When I set immutable hashmap contents on initialization like this:
var result_tags=HashMap[String,Int]()
result_tags=("video"->0,"game"->0,"news"->0,"ee"->0,"sport"->0,
"shop"->0,"ju"->0,"story"->0,"pho"->0,"con"->0,"live"->0,"life"->0,"soft"->0,"hire"->0,"car"->0,
"mm"->0,"mus"->0,"mob"->0,"male"->0,"heal"->0, "sca"->0,"bank"->0,"mail"->0,"cool"->0,"pict"->0, "dl"->0)
It gives me the error:
too many elements for tuple:26,allowed:22
It means the max number of tuples is 22. I know -> is for creating tuples. Is there other ways to initialize hashmap without the limit number of its elements.

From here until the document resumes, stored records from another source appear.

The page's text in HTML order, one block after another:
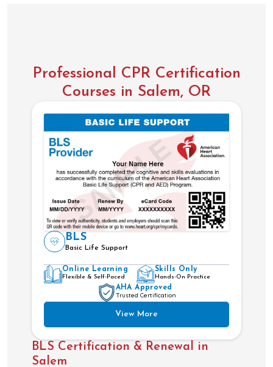
Professional CPR Certification
Courses in Salem, OR
BLS
Basic Life Support
Online Learning
Flexible & Self-Paced
Skills Only
Hands-On Practice
AHA Approved
Trusted Certification
View More
BLS Certification & Renewal in
Salem
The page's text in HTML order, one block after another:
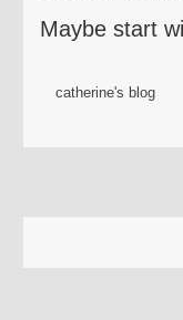
Maybe start
catherine's blog
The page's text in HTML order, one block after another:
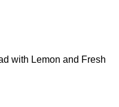
with Lemon and Fresh
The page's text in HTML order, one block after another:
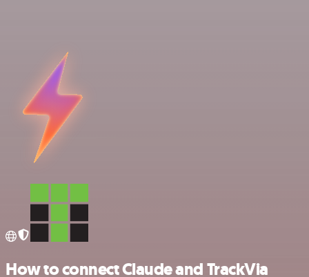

What you're actually doing there is initializing a giant Tuple type and trying to assign it to the result_tags variable which is of type HashMap, which wouldn't work even if the tuple size wouldn't exceed
maximum size.
So the error you get regarding tuples is not referring to the -> syntax that you use, but to the number of elements inside the (...) list. You would get the same error even if you wrote it like this:
(("video", 0), ("game", 0), ..., ("dl", 0))
Second, in your case you should do:
var result_tags = HashMap("video" -> 0, "game" -> 0, ..., "dl" -> 0)

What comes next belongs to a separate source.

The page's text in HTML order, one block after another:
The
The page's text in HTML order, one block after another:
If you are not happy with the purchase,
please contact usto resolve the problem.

(notice that I omitted the type info because Scala infers the type for you.)
The (a1, a2, ..., aN) syntax is an entirely different thing in Scala, since it initializes a tuple type. Every such declaration is converted into a TupleN type, where the maximum size is 22. So the Scala library actually has 22 distinct Tuple classes from Tuple1 to Tuple22.
Third, your style could use some corrections
scala.collection.Mapval instead of varresultTagsJust
var result_tags = Map("video"->0,"game"->0,"news"->0,"ee"->0,"sport"->0,
"shop"->0,"ju"->0,"story"->0,"pho"->0,"con"->0,"live"->0,"life"->0,"soft"->0,"hire"->0,"car"->0,
"mm"->0,"mus"->0,"mob"->0,"male"->0,"heal"->0, "sca"->0,"bank"->0,"mail"->0,"cool"->0,"pict"->0, "dl"->0)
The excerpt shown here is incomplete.